What to do: What's wanted here is the full listing below, repeated exactly, with no images in it.

Records to process:

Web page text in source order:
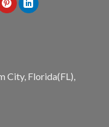
City, Florida(FL),
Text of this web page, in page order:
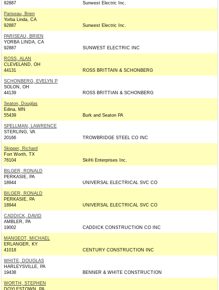
92887
Sunwest Electric Inc.
Pariseau, Brien
Yorba Linda, CA
92887
Sunwest Electric Inc.
PARISEAU, BRIEN
YORBA LINDA, CA
92887
SUNWEST ELECTRIC INC
ROSS, ALAN
CLEVELAND, OH
44131
ROSS BRITTAIN & SCHONBERG
SCHONBERG, EVELYN P
SOLON, OH
44139
ROSS BRITTIAN & SCHONBERG
Seaton, Douglas
Edina, MN
55439
Burk and Seaton PA
SPELLMAN, LAWRENCE
STERLING, VA
20166
TROWBRIDGE STEEL CO INC
Skipper, Richard
Fort Worth, TX
76104
SkiHi Enterprises Inc.
BILGER, RONALD
PERKASIE, PA
18944
UNIVERSAL ELECTRICAL SVC CO
BILGER, RONALD
PERKASIE, PA
18944
UNIVERSAL ELECTRICAL SVC CO
CADDICK, DAVID
AMBLER, PA
19002
CADDICK CONSTRUCTION CO INC
MANGEOT, MICHAEL
ERLANGER, KY
41018
CENTURY CONSTRUCTION INC
WHITE, DOUGLAS
HARLEYSVILLE, PA
19438
BENNER & WHITE CONSTRUCTION
WORTH, STEPHEN
DOYLESTOWN, PA
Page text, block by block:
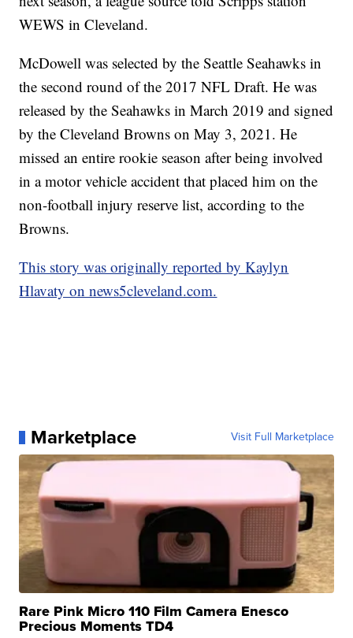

Response for this exercise:
Web page text in source order:
City, Florida(FL),
Text of this web page, in page order:
92887
Sunwest Electric Inc.
Pariseau, Brien
Yorba Linda, CA
92887
Sunwest Electric Inc.
PARISEAU, BRIEN
YORBA LINDA, CA
92887
SUNWEST ELECTRIC INC
ROSS, ALAN
CLEVELAND, OH
44131
ROSS BRITTAIN & SCHONBERG
SCHONBERG, EVELYN P
SOLON, OH
44139
ROSS BRITTIAN & SCHONBERG
Seaton, Douglas
Edina, MN
55439
Burk and Seaton PA
SPELLMAN, LAWRENCE
STERLING, VA
20166
TROWBRIDGE STEEL CO INC
Skipper, Richard
Fort Worth, TX
76104
SkiHi Enterprises Inc.
BILGER, RONALD
PERKASIE, PA
18944
UNIVERSAL ELECTRICAL SVC CO
BILGER, RONALD
PERKASIE, PA
18944
UNIVERSAL ELECTRICAL SVC CO
CADDICK, DAVID
AMBLER, PA
19002
CADDICK CONSTRUCTION CO INC
MANGEOT, MICHAEL
ERLANGER, KY
41018
CENTURY CONSTRUCTION INC
WHITE, DOUGLAS
HARLEYSVILLE, PA
19438
BENNER & WHITE CONSTRUCTION
WORTH, STEPHEN
DOYLESTOWN, PA
Page text, block by block:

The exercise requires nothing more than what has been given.